Commenting on the new appointments, Children’s Health Defense (CHD) President Mary Holland said:

“ACIP has long been a rubber stamp for any and all vaccines Big Pharma wants to push. But the brazenness of the HHS-Big Pharma fusion has never been so much on display.

“The only silver lining in this grotesque display is that more and more people are waking up to the reality that ACIP has nothing to do with health and everything to do with profit.”

The ACIP is described as an independentnonfederal expert body made up of professionals with clinical, scientific and public health expertise. The committee decides which vaccines should be recommended to the public, who should take them and how often — recommendations the CDC typically rubber stamps.

This external advisory committee includes a chair, an executive secretary, and 15 voting members — 14 medical experts and a lay member representing consumers.

It also includes a non-voting body that offers input composed of eight ex officio members from other federal health departments and liaison representatives from health-related professional organizations like the American Association of Pediatrics.

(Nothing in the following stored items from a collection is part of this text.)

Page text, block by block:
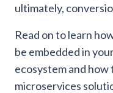
ultimately,
Read on to learn
be embedded in
ecosystem and
microservices
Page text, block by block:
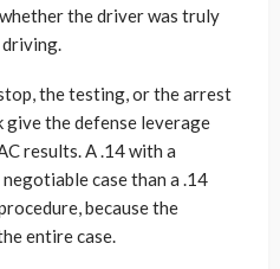
the driver was truly
the testing, or the arrest
the defense leverage
results. A .14 with a
case than a .14
because the
entire case.
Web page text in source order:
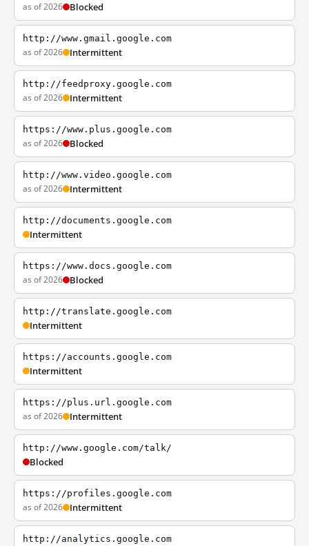
as of 2026 Blocked
http://www.gmail.google.com
as of 2026 Intermittent
http://feedproxy.google.com
as of 2026 Intermittent
https://www.plus.google.com
as of 2026 Blocked
http://www.video.google.com
as of 2026 Intermittent
http://documents.google.com
Intermittent
https://www.docs.google.com
as of 2026 Blocked
http://translate.google.com
Intermittent
https://accounts.google.com
Intermittent
https://plus.url.google.com
as of 2026 Intermittent
http://www.google.com/talk/
Blocked
https://profiles.google.com
as of 2026 Intermittent
http://analytics.google.com
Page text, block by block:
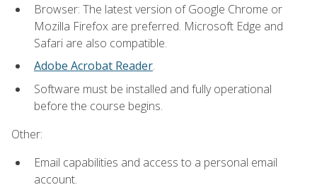
Browser: The latest version of Google Chrome or
Mozilla Firefox are preferred. Microsoft Edge and
Safari are also compatible.
Adobe Acrobat Reader.
Software must be installed and fully operational
before the course begins.
Other:
Email capabilities and access to a personal email
account.

However, when the committee convened last week to make its spring recommendations, it was missing so many voting members that it lacked a quorum. Vacant committee spaces on the “independent” committee had to be temporarily filled by government employees — ex officio members can be sworn in as temporary voting members.

Over the last year, HHS struggled to fill eight vacancies. An additional four members will be needed when existing members’ four-year terms are up at the end of June.

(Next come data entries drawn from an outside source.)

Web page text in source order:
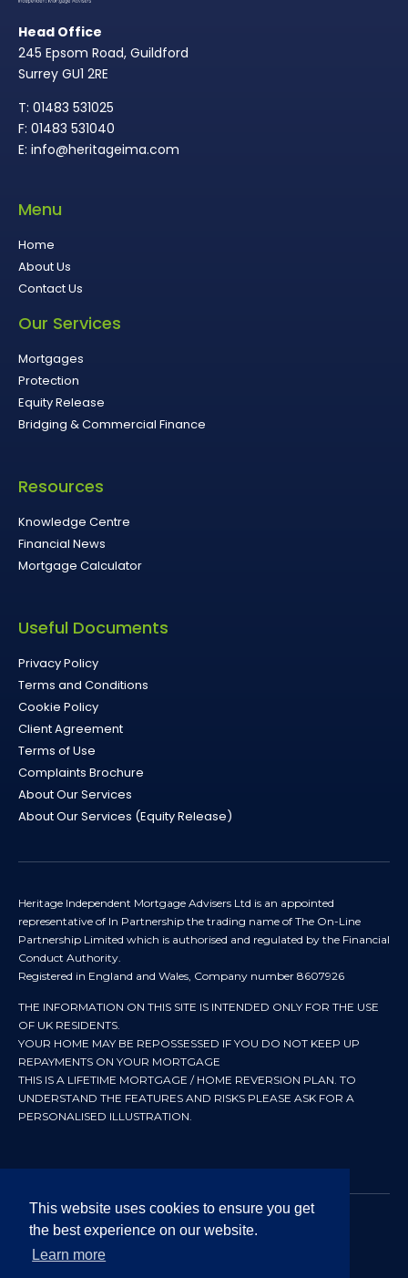
This website uses cookies to ensure you get
the best experience on our website.
Learn more
Head Office
245 Epsom Road, Guildford
Surrey GU1 2RE
T: 01483 531025
F: 01483 531040
E: info@heritageima.com
Menu
Home
About Us
Contact Us
Our Services
Mortgages
Protection
Equity Release
Bridging & Commercial Finance
Resources
Knowledge Centre
Financial News
Mortgage Calculator
Useful Documents
Privacy Policy
Terms and Conditions
Cookie Policy
Client Agreement
Terms of Use
Complaints Brochure
About Our Services
About Our Services (Equity Release)
Heritage Independent Mortgage Advisers Ltd is an appointed
representative of In Partnership the trading name of The On-Line
Partnership Limited which is authorised and regulated by the Financial
Conduct Authority.
Registered in England and Wales, Company number 8607926
THE INFORMATION ON THIS SITE IS INTENDED ONLY FOR THE USE
OF UK RESIDENTS.
YOUR HOME MAY BE REPOSSESSED IF YOU DO NOT KEEP UP
REPAYMENTS ON YOUR MORTGAGE
THIS IS A LIFETIME MORTGAGE / HOME REVERSION PLAN. TO
UNDERSTAND THE FEATURES AND RISKS PLEASE ASK FOR A
PERSONALISED ILLUSTRATION.
© 2024 All rights reserved. Heritage Independent Mortgage
Advisers.

As seats on the committee sat unfilled, industry news sites like StatNews suggested the committee “appears to be atrophying” and Medriva said there is an “unprecedented lack of expertise in the committee.”

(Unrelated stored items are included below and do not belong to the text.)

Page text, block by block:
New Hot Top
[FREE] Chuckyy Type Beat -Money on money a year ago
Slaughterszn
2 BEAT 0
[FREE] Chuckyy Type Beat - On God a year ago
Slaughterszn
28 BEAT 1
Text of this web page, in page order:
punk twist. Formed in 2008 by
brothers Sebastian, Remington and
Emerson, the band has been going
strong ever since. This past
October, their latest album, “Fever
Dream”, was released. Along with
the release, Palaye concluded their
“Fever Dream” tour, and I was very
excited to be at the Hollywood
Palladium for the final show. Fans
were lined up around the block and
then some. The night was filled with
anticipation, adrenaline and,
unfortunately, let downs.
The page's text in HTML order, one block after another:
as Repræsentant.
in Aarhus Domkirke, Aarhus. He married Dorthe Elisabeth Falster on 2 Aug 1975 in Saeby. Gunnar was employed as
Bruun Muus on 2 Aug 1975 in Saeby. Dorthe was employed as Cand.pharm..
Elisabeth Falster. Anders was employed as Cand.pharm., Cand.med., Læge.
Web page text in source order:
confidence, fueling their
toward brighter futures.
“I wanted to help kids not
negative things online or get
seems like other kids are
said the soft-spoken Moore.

When HHS finally announced the new members to fill the vacancies, it was also reported the new members would be filling spots at last week’s meeting. However, they had not yet taken their positions at the time the meeting occurred on Feb. 28-29.

A CDC spokesperson confirmed to The Defender that nine members have been appointed to the committee, including Dr. Helen Keipp Talbot, an infectious diseases researcher at Vanderbilt University who previously served on the committee from 2018 through 2022 and will rejoin the committee to serve as chair.

Members typically are not eligible for reappointment, but in Talbot’s case, the HHS provided a waiver to that existing policy.

In addition to Talbot, four members will begin their tenure immediately upon submission of paperwork. These include Dr. Denise Jamieson, dean of the University of Iowa Carver College of Medicine; Dr. Yvonne Maldonado, a professor of pediatrics at Stanford University; Dr. Robert Schechter, a medical officer with the California Department of Public Health; and Dr. Albert Shaw, an infectious diseases professor at the Yale School of Medicine.

The other appointees will begin on July 1. They include Dr. Edwin Asturias, a pediatric infectious diseases specialist at the Colorado School of Public Health; Noel Brewer, Ph.D., a professor of health behavior at the University of North Carolina; Dr. Helen Chu, an infectious diseases specialist at the University of Washington; and Dr. George Kuchel, a professor of geriatric medicine at the University of Connecticut.

All nine appointees will serve four-year terms.

“Stringent measures and rigorous screening” are reportedly used to avoid the committee members having “real or apparent” conflicts of interest.

However, all of the new appointees except for the public member have received grant funding or consulting fees from major pharmaceutical companies, including vaccine makers like Pfizer, Moderna and Merck, or have worked for HHS or on recent HHS grants developing or testing vaccines or investigating how to improve vaccine uptake.